Your assignment:
Every entry is to be returned verbatim.

··· Provided data ···

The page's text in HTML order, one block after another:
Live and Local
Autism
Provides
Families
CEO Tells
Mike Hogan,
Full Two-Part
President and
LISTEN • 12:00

···

Exercise answer:
The page's text in HTML order, one block after another:
Live and Local
Autism
Provides
Families
CEO Tells
Mike Hogan,
Full Two-Part
President and
LISTEN • 12:00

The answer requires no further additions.